I pulled the post after re-reading it because it does not make physiological sense. (I am wondering if the person who wrote the story about the research actually understood it. This is not unusual in science stories reported by under-educated lay people.)
I was right. The article about the new research was egregiously in error. Here is a synopsis from the JAMA Journal itself, followed by an explanation of why this matters.
Importance
Severe neuropsychiatric conditions, such as schizophrenia, affect distributed neural computations. One candidate system profoundly altered in chronic schizophrenia involves the thalamocortical networks. It is widely acknowledged that schizophrenia is a neurodevelopmental disorder that likely affects the brain before onset of clinical symptoms. However, no investigation has tested whether thalamocortical connectivity is altered in individuals at risk for psychosis or whether this pattern is more severe in individuals who later develop full-blown illness.
Objectives
To determine whether baseline thalamocortical connectivity differs between individuals at clinical high risk for psychosis and healthy controls, whether this pattern is more severe in those who later convert to full-blown illness, and whether magnitude of thalamocortical dysconnectivity is associated with baseline prodromal symptom severity.
Design, Setting, and Participants
In this multicenter, 2-year follow-up, case-control study, we examined 397 participants aged 12-35 years of age (243 individuals at clinical high risk of psychosis, of whom 21 converted to full-blown illness, and 154 healthy controls). The baseline scan dates were January 15, 2010, to April 30, 2012.
Main Outcomes and Measures
Whole-brain thalamic functional connectivity maps were generated using individuals’ anatomically defined thalamic seeds, measured using resting-state functional connectivity magnetic resonance imaging.
Results
Using baseline magnetic resonance images, we identified thalamocortical dysconnectivity in the 243 individuals at clinical high risk for psychosis, which was particularly pronounced in the 21 participants who converted to full-blown illness. The pattern involved widespread hypoconnectivity between the thalamus and prefrontal and cerebellar areas, which was more prominent in those who converted to full-blown illness (t173 = 3.77, P < .001, Hedge g = 0.88). Conversely, there was marked thalamic hyperconnectivity with sensory motor areas, again most pronounced in those who converted to full-blown illness (t173 = 2.85, P < .001, Hedge g = 0.66). Both patterns were significantly correlated with concurrent prodromal symptom severity (r = 0.27, P < 3.6 × 10−8, Spearman ρ = 0.27, P < 4.75 × 10−5, 2-tailed).
Conclusions and Relevance
Thalamic dysconnectivity, resembling that seen in schizophrenia, was evident in individuals at clinical high risk for psychosis and more prominently in those who later converted to psychosis. Dysconnectivity correlated with symptom severity, supporting the idea that thalamic connectivity may have prognostic implications for risk of conversion to full-blown illness.
Okay. Now: The reason this is significant is that thalamus figures in control of both rumination (thinking something to death) and acting upon such thoughts.
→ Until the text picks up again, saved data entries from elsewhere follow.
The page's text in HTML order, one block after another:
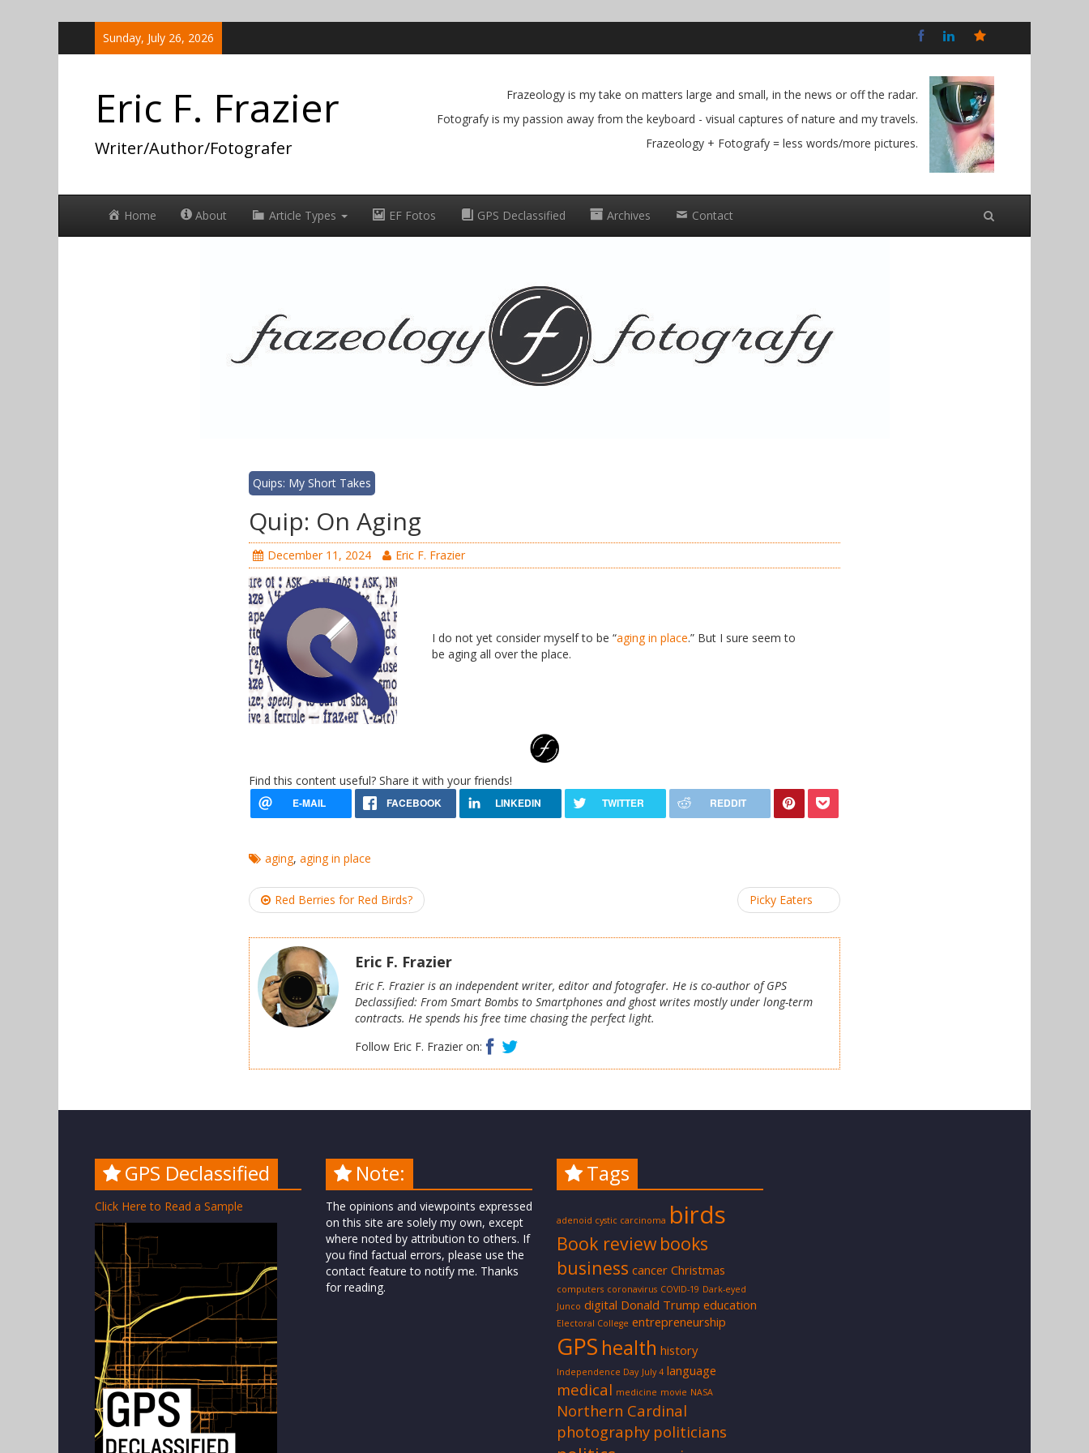
Sunday, July 26, 2026
Social
Eric F. Frazier
Writer/Author/Fotografer
Frazeology is my take on matters large and small, in the news or off the radar.
Fotografy is my passion away from the keyboard - visual captures of nature and my travels.
Frazeology + Fotografy = less words/more pictures.
Home About Article Types EF Fotos GPS Declassified Archives Contact
Quips: My Short Takes
Quip: On Aging
December 11, 2024 Eric F. Frazier
I do not yet consider myself to be “aging in place.” But I sure seem to
be aging all over the place.
Find this content useful? Share it with your friends!
aging, aging in place
Post
navigation
Red Berries for Red Birds? Picky Eaters
Eric F. Frazier
Eric F. Frazier is an independent writer, editor and fotografer. He is co-author of GPS
Declassified: From Smart Bombs to Smartphones and ghost writes mostly under long-term
contracts. He spends his free time chasing the perfect light.
Follow Eric F. Frazier on:
Facebook
GPS Declassified
Click Here to Read a Sample
Note:
The opinions and viewpoints expressed
on this site are solely my own, except
where noted by attribution to others. If
you find factual errors, please use the
contact feature to notify me. Thanks
for reading.
Tags
adenoid cystic carcinoma birds
Book review books
business cancer Christmas
computers coronavirus COVID-19 Dark-eyed
Junco digital Donald Trump education
Electoral College entrepreneurship
GPS health history
Independence Day July 4 language
medical medicine movie NASA
Northern Cardinal
photography politicians
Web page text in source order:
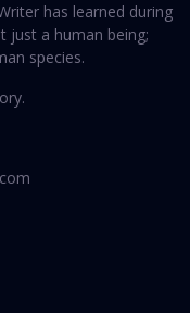
has learned during
just a human being;
species.
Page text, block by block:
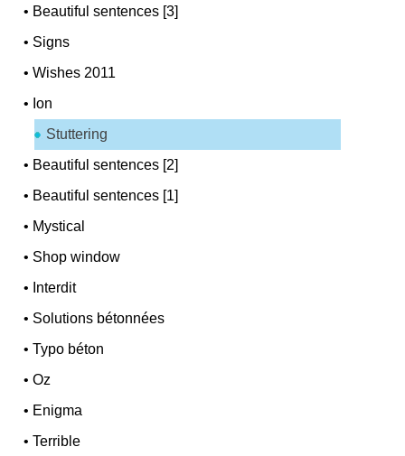
• Beautiful sentences [3]
• Signs
•Wishes 2011
• Ion
Stuttering
• Beautiful sentences [2]
• Beautiful sentences [1]
• Mystical
• Shop window
• Interdit
• Solutions bétonnées
•Typo béton
•Oz
• Enigma
•Terrible
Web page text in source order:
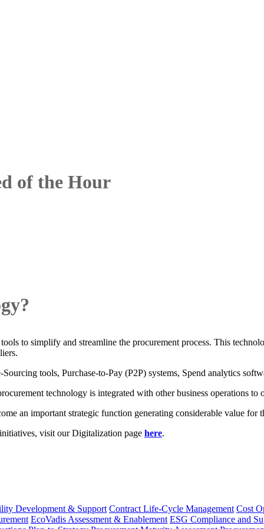
of the Hour
to simplify and streamline the procurement process. This
tools, Purchase-to-Pay (P2P) systems, Spend analytics
technology is integrated with other business operations
an important strategic function generating considerable value for
visit our Digitalization page here.
Development & Support Contract Life-Cycle Management Cost
EcoVadis Assessment & Enablement ESG Compliance and
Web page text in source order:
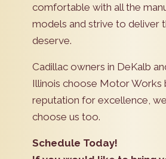
comfortable with all the
models and strive to deliver
deserve.
Cadillac owners in DeKalb
Illinois choose Motor Works
reputation for excellence, we
choose us too.
Schedule Today!
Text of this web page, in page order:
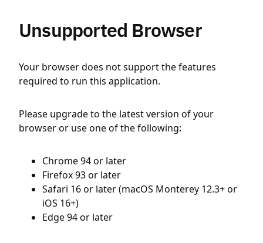
Unsupported Browser
Your browser does not support the features
required to run this application.
Please upgrade to the latest version of your
browser or use one of the following:
Chrome 94 or later
Firefox 93 or later
Safari 16 or later (macOS Monterey 12.3+ or
iOS 16+)
Edge 94 or later
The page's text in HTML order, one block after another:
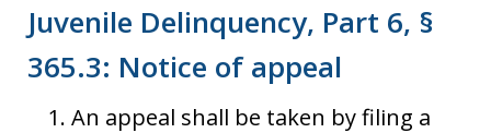
Juvenile Delinquency, Part 6, §
365.3: Notice of appeal
An appeal shall be taken by filing a
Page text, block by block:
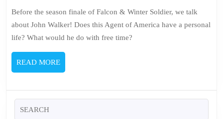
Walker
Before the season finale of Falcon & Winter Soldier, we talk
about John Walker! Does this Agent of America have a personal
life? What would he do with free time?
READ MOREREAD
MORE
for:
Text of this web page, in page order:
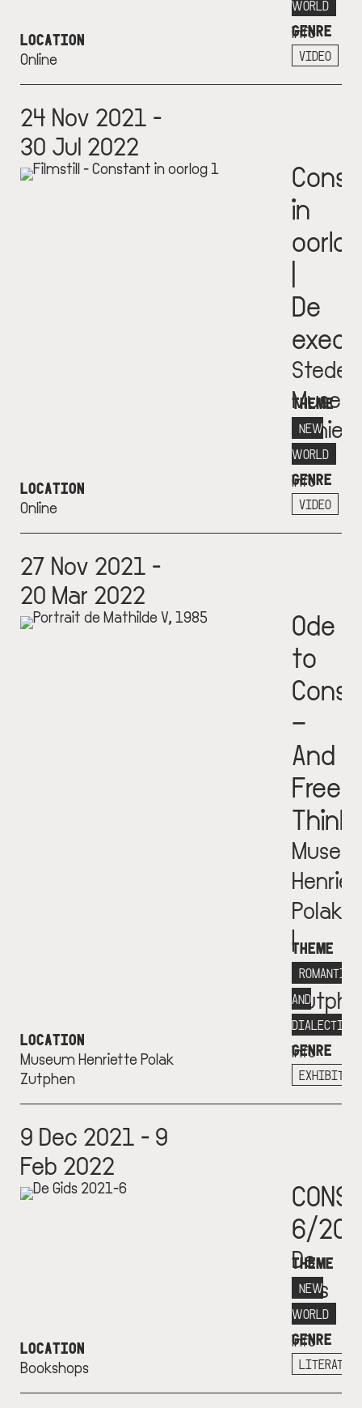
LOCATION
Online
More
info
+
WORLD
GENRE
VIDEO
24 Nov 2021 -
30 Jul 2022
LOCATION
Online
in
oorlog
|
De
More
info
+
THEME
NEW
WORLD
GENRE
VIDEO
27 Nov 2021 -
20 Mar 2022
LOCATION
Museum Henriette Polak
Zutphen
Ode
to
–
And
Free
Polak
|
Musea
More
info
+
THEME
AND
DIALECTICS
GENRE
9 Dec 2021 - 9
Feb 2022
LOCATION
Bookshops
6/
De
Gids
More
info
+
THEME
NEW
WORLD
GENRE
LITERATURE
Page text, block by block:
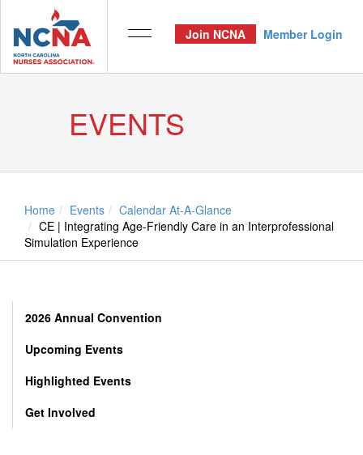
Join NCNA Member Login
EVENTS
Home Events
Calendar At-A-Glance
CE | Integrating Age-Friendly Care in an Interprofessional
Simulation Experience
2026 Annual Convention
Upcoming Events
Highlighted Events
Get Involved
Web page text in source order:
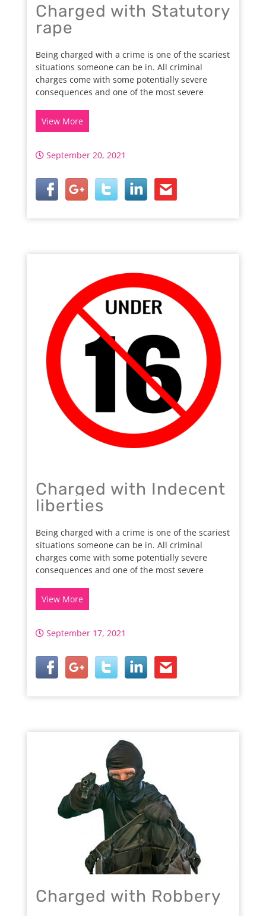
Charged with Statutory
rape
Being charged with a crime is one of the scariest
situations someone can be in. All criminal
charges come with some potentially severe
consequences and one of the most severe
View More
September 20, 2021
Charged with Indecent
liberties
Being charged with a crime is one of the scariest
situations someone can be in. All criminal
charges come with some potentially severe
consequences and one of the most severe
View More
September 17, 2021
Charged with Robbery
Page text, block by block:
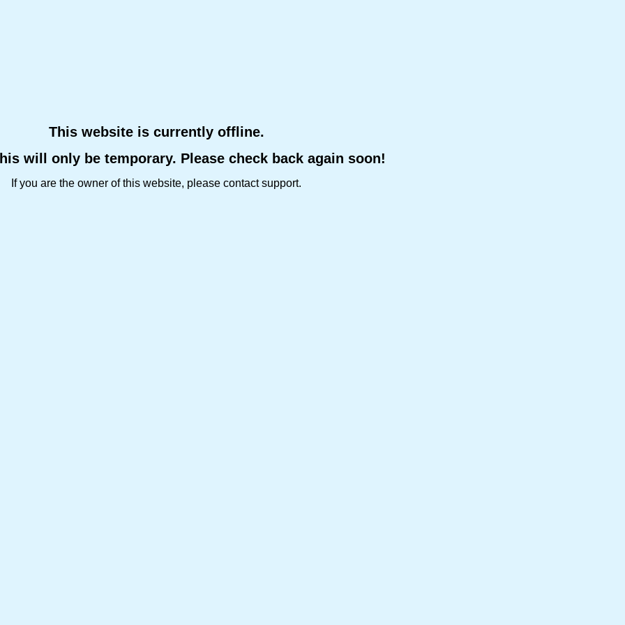
This website is currently offline.
will only be temporary. Please check back again soon!
If you are the owner of this website, please contact support.
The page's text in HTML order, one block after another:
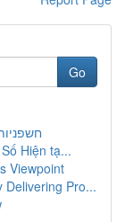
Go
Hiện tạ...
Viewpoint
Delivering Pro...
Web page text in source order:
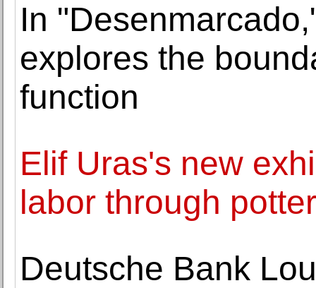
In
explores the
function
Elif Uras's new
labor through
Deutsche Bank
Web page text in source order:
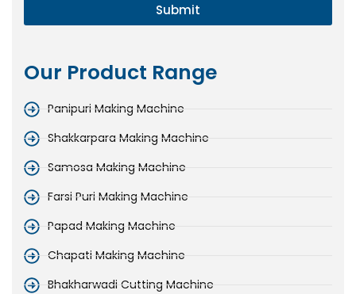
Submit
Our Product Range
Panipuri Making Machine
Shakkarpara Making Machine
Samosa Making Machine
Farsi Puri Making Machine
Papad Making Machine
Chapati Making Machine
Bhakharwadi Cutting Machine
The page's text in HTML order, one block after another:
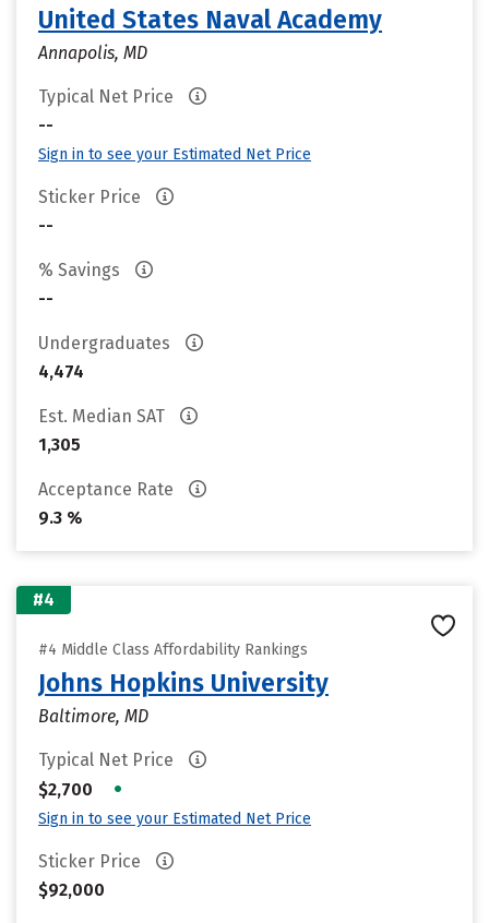
United States Naval Academy
Annapolis, MD
Typical Net Price
--
Sign in to see your Estimated Net Price
Sticker Price
--
% Savings
--
Undergraduates
4,474
Est. Median SAT
1,305
Acceptance Rate
9.3 %
#4
#4 Middle Class Affordability Rankings
Johns Hopkins University
Baltimore, MD
Typical Net Price
$2,700
•
Sign in to see your Estimated Net Price
Sticker Price
$92,000
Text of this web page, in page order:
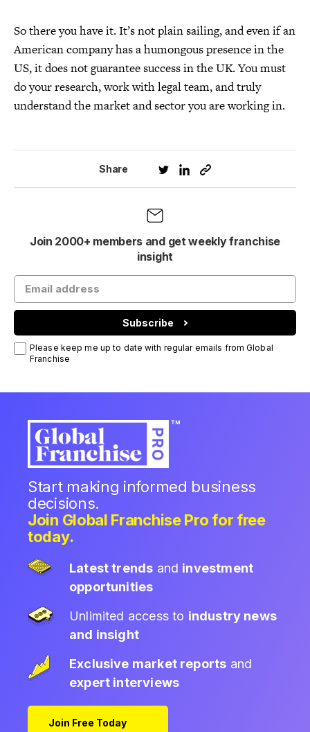
So there you have it. It’s not plain sailing, and even if an
American company has a humongous presence in the
US, it does not guarantee success in the UK. You must
do your research, work with legal team, and truly
understand the market and sector you are working in.
Share
Join 2000+ members and get weekly franchise
insight
Subscribe
Please keep me up to date with regular emails from Global
Franchise
Start making informed business
decisions.
Join Global Franchise Pro for free
today.
Latest trends and investment
opportunities
Unlimited access to industry news
and insight
Exclusive market reports and
expert interviews
Join Free Today
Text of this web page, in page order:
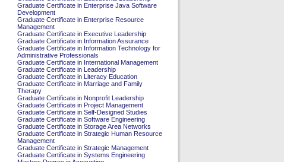
Graduate Certificate in Enterprise Java Software
Development
Graduate Certificate in Enterprise Resource
Management
Graduate Certificate in Executive Leadership
Graduate Certificate in Information Assurance
Graduate Certificate in Information Technology for
Administrative Professionals
Graduate Certificate in International Management
Graduate Certificate in Leadership
Graduate Certificate in Literacy Education
Graduate Certificate in Marriage and Family
Therapy
Graduate Certificate in Nonprofit Leadership
Graduate Certificate in Project Management
Graduate Certificate in Self-Designed Studies
Graduate Certificate in Software Engineering
Graduate Certificate in Storage Area Networks
Graduate Certificate in Strategic Human Resource
Management
Graduate Certificate in Strategic Management
Graduate Certificate in Systems Engineering

If the little sucker isn’t adequately connected to the first area cited above, but is overly connected to the second and third, one will have problems with “crazy ideas” and impulses to act on them.
There are known ways to stimulate growth of the neural links to and from the pre-frontal cortex that involve psychotherapy and behavioral conditioning. I’m not sure about what to do with the latter two problems other than use anti-Ps to block some of the Da receptors along those chains.
I had a counselor who used to have me thump my chest to stimulate my Thalamus.
J.
Yup.
Now I am not at home in neuro-lingo, but would you expect this thalamic connectivity to be different in so-called double bookkeeping patients? I.e. patients who voice extraordinairy delusions but do not seem to act consistently on them? These patients seem to pose an especially hard problem to the understanding, where action and firmly held “belief” seem to come apart.
I would expect it to be exactly as described in the research article; yes. Under-connected in the pathways up to and back down from (especially the latter) the medial pre-frontal cortex (that would otherwise be able to limit and control impulsivity), and over-connected to the seats of impulsive reactivity, including the insula > amygdala > hypothalamus > pituitary > adrenal (the “HPA”) that sets off the sympathetic branch of the autonomic nervous system into “fight or flight.” And if those latter pathways are continuously fired, into “freak and fry.”
This may be the physiological mechanism of converting the behaviorally conditioned predisposition for paranoid interpretation into the PTSD manifestations so commonly observed in sz pts.
Yeah I know a person, who is very annoying, who makes my conscious thinking happen less and make me take more action before I think. So even though I can’t avoid this person, I have less delusional thoughts but its just very bothersome and I want this person to go away. Anyways the reason I post this is I think it related to the thalamocortical network disorder.